Task instructions: Each entry that follows is to be duplicated exactly, without its images.

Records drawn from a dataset
# # #
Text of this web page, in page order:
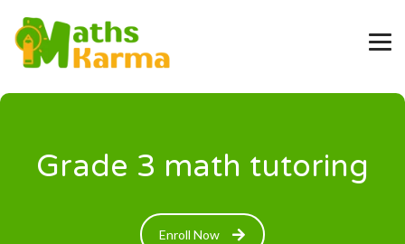
Grade 3 math tutoring
Enroll Now
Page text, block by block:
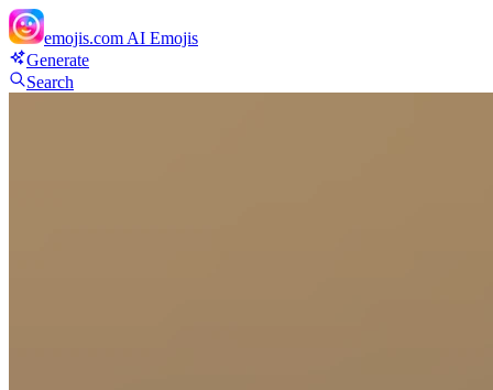
emojis.com AI Emojis
Generate
Search
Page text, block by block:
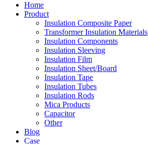
Home
Product
Insulation Composite Paper
Transformer Insulation Materials
Insulation Components
Insulation Sleeving
Insulation Film
Insulation Sheet/Board
Insulation Tape
Insulation Tubes
Insulation Rods
Mica Products
Capacitor
Other
Blog
Case
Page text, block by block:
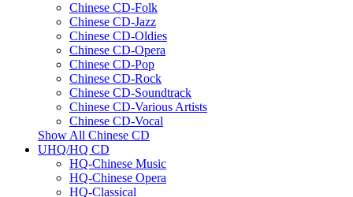
Chinese CD-Folk
Chinese CD-Jazz
Chinese CD-Oldies
Chinese CD-Opera
Chinese CD-Pop
Chinese CD-Rock
Chinese CD-Soundtrack
Chinese CD-Various Artists
Chinese CD-Vocal
Show All Chinese CD
UHQ/HQ CD
HQ-Chinese Music
HQ-Chinese Opera
HQ-Classical
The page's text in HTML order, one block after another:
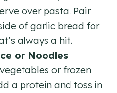
over pasta. Pair
of garlic bread for
always a hit.
or Noodles
or frozen
a protein and toss in
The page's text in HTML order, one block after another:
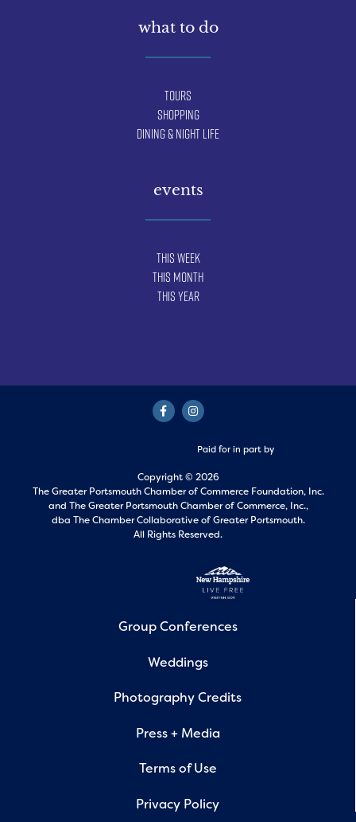
what to do
Tours
Shopping
Dining & Night Life
events
This Week
This Month
This Year
Paid for in part by
Copyright © 2026
The Greater Portsmouth Chamber of Commerce Foundation, Inc.
and The Greater Portsmouth Chamber of Commerce, Inc.,
dba The Chamber Collaborative of Greater Portsmouth.
All Rights Reserved.
Group Conferences
Weddings
Photography Credits
Press + Media
Terms of Use
Privacy Policy
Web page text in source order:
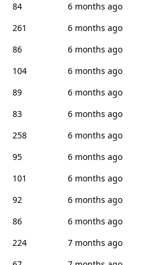
84
6 months ago
261
6 months ago
86
6 months ago
104
6 months ago
89
6 months ago
83
6 months ago
258
6 months ago
95
6 months ago
101
6 months ago
92
6 months ago
86
6 months ago
224
7 months ago
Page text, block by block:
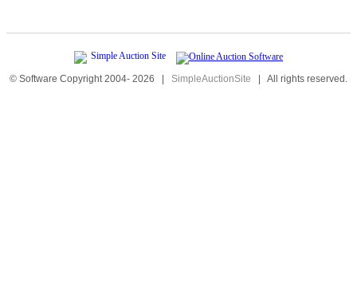
© Software Copyright 2004- 2026 | SimpleAuctionSite | All rights reserved.
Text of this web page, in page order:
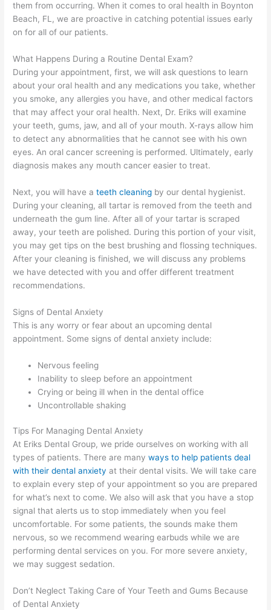
them from occurring. When it comes to oral health in Boynton
Beach, FL, we are proactive in catching potential issues early
on for all of our patients.
What Happens During a Routine Dental Exam?
During your appointment, first, we will ask questions to learn
about your oral health and any medications you take, whether
you smoke, any allergies you have, and other medical factors
that may affect your oral health. Next, Dr. Eriks will examine
your teeth, gums, jaw, and all of your mouth. X-rays allow him
to detect any abnormalities that he cannot see with his own
eyes. An oral cancer screening is performed. Ultimately, early
diagnosis makes any mouth cancer easier to treat.
Next, you will have ateeth cleaning by our dental hygienist.
During your cleaning, all tartar is removed from the teeth and
underneath the gum line. After all of your tartar is scraped
away, your teeth are polished. During this portion of your visit,
you may get tips on the best brushing and flossing techniques.
After your cleaning is finished, we will discuss any problems
we have detected with you and offer different treatment
recommendations.
Signs of Dental Anxiety
This is any worry or fear about an upcoming dental
appointment. Some signs of dental anxiety include:
Nervous feeling
Inability to sleep before an appointment
Crying or being ill when in the dental office
Uncontrollable shaking
Tips For Managing Dental Anxiety
At Eriks Dental Group, we pride ourselves on working with all
types of patients. There are manyways to help patients deal
with their dental anxiety at their dental visits. We will take care
to explain every step of your appointment so you are prepared
for what’s next to come. We also will ask that you have a stop
signal that alerts us to stop immediately when you feel
uncomfortable. For some patients, the sounds make them
nervous, so we recommend wearing earbuds while we are
performing dental services on you. For more severe anxiety,
we may suggest sedation.
Don’t Neglect Taking Care of Your Teeth and Gums Because
of Dental Anxiety
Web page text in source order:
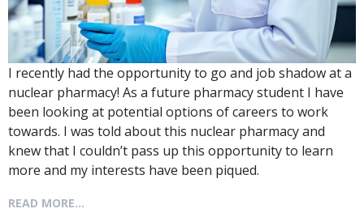
I recently had the opportunity to go and job shadow at a
nuclear pharmacy! As a future pharmacy student I have
been looking at potential options of careers to work
towards. I was told about this nuclear pharmacy and
knew that I couldn’t pass up this opportunity to learn
more and my interests have been piqued.
READ MORE...
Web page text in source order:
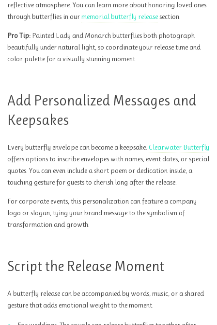
reflective atmosphere. You can learn more about honoring loved ones
through butterflies in ourmemorial butterfly releasesection.
Pro Tip: Painted Lady and Monarch butterflies both photograph
beautifully under natural light, so coordinate your release time and
color palette for a visually stunning moment.
Add Personalized Messages and
Keepsakes
Every butterfly envelope can become a keepsake. Clearwater Butterfly
offers options to inscribe envelopes with names, event dates, or special
quotes. You can even include a short poem or dedication inside, a
touching gesture for guests to cherish long after the release.
For corporate events, this personalization can feature a company
logo or slogan, tying your brand message to the symbolism of
transformation and growth.
Script the Release Moment
A butterfly release can be accompanied by words, music, or a shared
gesture that adds emotional weight to the moment.
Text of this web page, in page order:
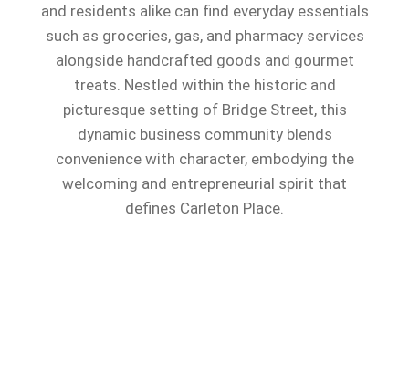
and residents alike can find everyday essentials
such as groceries, gas, and pharmacy services
alongside handcrafted goods and gourmet
treats. Nestled within the historic and
picturesque setting of Bridge Street, this
dynamic business community blends
convenience with character, embodying the
welcoming and entrepreneurial spirit that
defines Carleton Place.
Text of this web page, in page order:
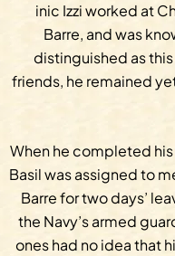
inic Izzi worked at
Barre, and was
distinguished as
friends, he remained
When he completed
Basil was assigned to
Barre for two days’
the Navy’s armed
ones had no idea that
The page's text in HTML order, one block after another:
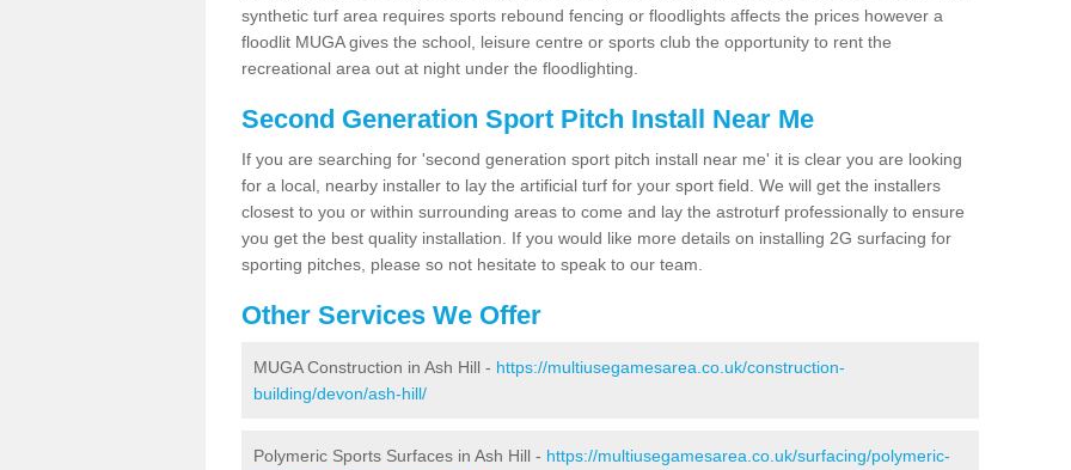
synthetic turf area requires sports rebound fencing or floodlights affects the prices however a
floodlit MUGA gives the school, leisure centre or sports club the opportunity to rent the
recreational area out at night under the floodlighting.
Second Generation Sport Pitch Install Near Me
If you are searching for 'second generation sport pitch install near me' it is clear you are looking
for a local, nearby installer to lay the artificial turf for your sport field. We will get the installers
closest to you or within surrounding areas to come and lay the astroturf professionally to ensure
you get the best quality installation. If you would like more details on installing 2G surfacing for
sporting pitches, please so not hesitate to speak to our team.
Other Services We Offer
MUGA Construction in Ash Hill - https://multiusegamesarea.co.uk/construction-
building/devon/ash-hill/
Polymeric Sports Surfaces in Ash Hill - https://multiusegamesarea.co.uk/surfacing/polymeric-
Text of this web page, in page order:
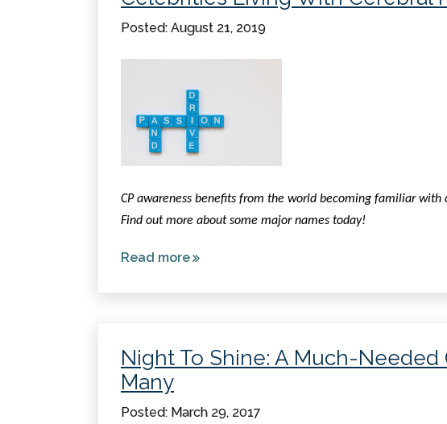
Posted: August 21, 2019
CP awareness benefits from the world becoming familiar with
Find out more about some major names today!
Read moreabout
Palsy
Night To Shine: A Much-
Many
Posted: March 29, 2017
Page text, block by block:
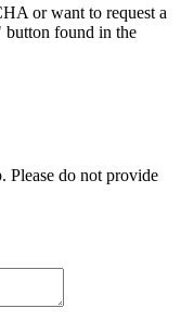
or want to request a
button found in the
Please do not provide
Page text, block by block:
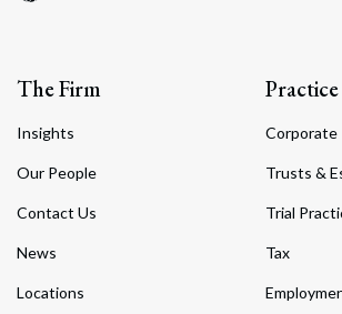
The Firm
Insights
Our People
Contact Us
News
Locations
Corporate
Trusts &
Trial
Tax
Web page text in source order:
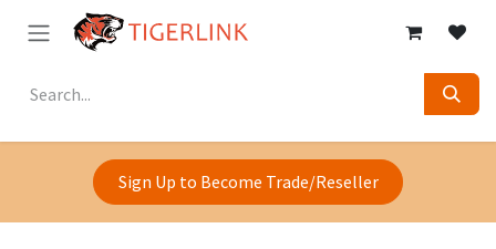
Skip to Content
Sign Up to Become Trade/Reseller
# # #
Answer area:
Text of this web page, in page order:
Grade 3 math tutoring
Enroll Now
Page text, block by block:
emojis.com AI Emojis
Generate
Search
Page text, block by block:
Home
Product
Insulation Composite Paper
Transformer Insulation Materials
Insulation Components
Insulation Sleeving
Insulation Film
Insulation Sheet/Board
Insulation Tape
Insulation Tubes
Insulation Rods
Mica Products
Capacitor
Other
Blog
Case
Page text, block by block:
Chinese CD-Folk
Chinese CD-Jazz
Chinese CD-Oldies
Chinese CD-Opera
Chinese CD-Pop
Chinese CD-Rock
Chinese CD-Soundtrack
Chinese CD-Various Artists
Chinese CD-Vocal
Show All Chinese CD
UHQ/HQ CD
HQ-Chinese Music
HQ-Chinese Opera
HQ-Classical
The page's text in HTML order, one block after another:
over pasta. Pair
of garlic bread for
always a hit.
or Noodles
or frozen
a protein and toss in
The page's text in HTML order, one block after another:
what to do
Tours
Shopping
Dining & Night Life
events
This Week
This Month
This Year
Paid for in part by
Copyright © 2026
The Greater Portsmouth Chamber of Commerce Foundation, Inc.
and The Greater Portsmouth Chamber of Commerce, Inc.,
dba The Chamber Collaborative of Greater Portsmouth.
All Rights Reserved.
Group Conferences
Weddings
Photography Credits
Press + Media
Terms of Use
Privacy Policy
Web page text in source order:
84
6 months ago
261
6 months ago
86
6 months ago
104
6 months ago
89
6 months ago
83
6 months ago
258
6 months ago
95
6 months ago
101
6 months ago
92
6 months ago
86
6 months ago
224
7 months ago
Page text, block by block:
© Software Copyright 2004- 2026 | SimpleAuctionSite | All rights reserved.
Text of this web page, in page order:
them from occurring. When it comes to oral health in Boynton
Beach, FL, we are proactive in catching potential issues early
on for all of our patients.
What Happens During a Routine Dental Exam?
During your appointment, first, we will ask questions to learn
about your oral health and any medications you take, whether
you smoke, any allergies you have, and other medical factors
that may affect your oral health. Next, Dr. Eriks will examine
your teeth, gums, jaw, and all of your mouth. X-rays allow him
to detect any abnormalities that he cannot see with his own
eyes. An oral cancer screening is performed. Ultimately, early
diagnosis makes any mouth cancer easier to treat.
Next, you will have ateeth cleaning by our dental hygienist.
During your cleaning, all tartar is removed from the teeth and
underneath the gum line. After all of your tartar is scraped
away, your teeth are polished. During this portion of your visit,
you may get tips on the best brushing and flossing techniques.
After your cleaning is finished, we will discuss any problems
we have detected with you and offer different treatment
recommendations.
Signs of Dental Anxiety
This is any worry or fear about an upcoming dental
appointment. Some signs of dental anxiety include:
Nervous feeling
Inability to sleep before an appointment
Crying or being ill when in the dental office
Uncontrollable shaking
Tips For Managing Dental Anxiety
At Eriks Dental Group, we pride ourselves on working with all
types of patients. There are manyways to help patients deal
with their dental anxiety at their dental visits. We will take care
to explain every step of your appointment so you are prepared
for what’s next to come. We also will ask that you have a stop
signal that alerts us to stop immediately when you feel
uncomfortable. For some patients, the sounds make them
nervous, so we recommend wearing earbuds while we are
performing dental services on you. For more severe anxiety,
we may suggest sedation.
Don’t Neglect Taking Care of Your Teeth and Gums Because
of Dental Anxiety
Web page text in source order:
I recently had the opportunity to go and job shadow at a
nuclear pharmacy! As a future pharmacy student I have
been looking at potential options of careers to work
towards. I was told about this nuclear pharmacy and
knew that I couldn’t pass up this opportunity to learn
more and my interests have been piqued.
READ MORE...
Web page text in source order:
reflective atmosphere. You can learn more about honoring loved ones
through butterflies in ourmemorial butterfly releasesection.
Pro Tip: Painted Lady and Monarch butterflies both photograph
beautifully under natural light, so coordinate your release time and
color palette for a visually stunning moment.
Add Personalized Messages and
Keepsakes
Every butterfly envelope can become a keepsake. Clearwater Butterfly
offers options to inscribe envelopes with names, event dates, or special
quotes. You can even include a short poem or dedication inside, a
touching gesture for guests to cherish long after the release.
For corporate events, this personalization can feature a company
logo or slogan, tying your brand message to the symbolism of
transformation and growth.
Script the Release Moment
A butterfly release can be accompanied by words, music, or a shared
gesture that adds emotional weight to the moment.
Text of this web page, in page order:
and residents alike can find everyday essentials
such as groceries, gas, and pharmacy services
alongside handcrafted goods and gourmet
treats. Nestled within the historic and
picturesque setting of Bridge Street, this
dynamic business community blends
convenience with character, embodying the
welcoming and entrepreneurial spirit that
defines Carleton Place.
Text of this web page, in page order:
inic Izzi worked at
Barre, and was
distinguished as
friends, he remained
When he completed
Basil was assigned to
Barre for two days’
the Navy’s armed
ones had no idea that
The page's text in HTML order, one block after another:
synthetic turf area requires sports rebound fencing or floodlights affects the prices however a
floodlit MUGA gives the school, leisure centre or sports club the opportunity to rent the
recreational area out at night under the floodlighting.
Second Generation Sport Pitch Install Near Me
If you are searching for 'second generation sport pitch install near me' it is clear you are looking
for a local, nearby installer to lay the artificial turf for your sport field. We will get the installers
closest to you or within surrounding areas to come and lay the astroturf professionally to ensure
you get the best quality installation. If you would like more details on installing 2G surfacing for
sporting pitches, please so not hesitate to speak to our team.
Other Services We Offer
MUGA Construction in Ash Hill - https://multiusegamesarea.co.uk/construction-
building/devon/ash-hill/
Polymeric Sports Surfaces in Ash Hill - https://multiusegamesarea.co.uk/surfacing/polymeric-
Text of this web page, in page order:
Posted: August 21, 2019
CP awareness benefits from the world becoming familiar with
Find out more about some major names today!
Read moreabout
Palsy
Night To Shine: A Much-
Many
Posted: March 29, 2017
Page text, block by block:
or want to request a
button found in the
Please do not provide
Page text, block by block:
The Firm
Insights
Our People
Contact Us
News
Locations
Corporate
Trusts &
Trial
Tax
Web page text in source order:
Skip to Content
Sign Up to Become Trade/Reseller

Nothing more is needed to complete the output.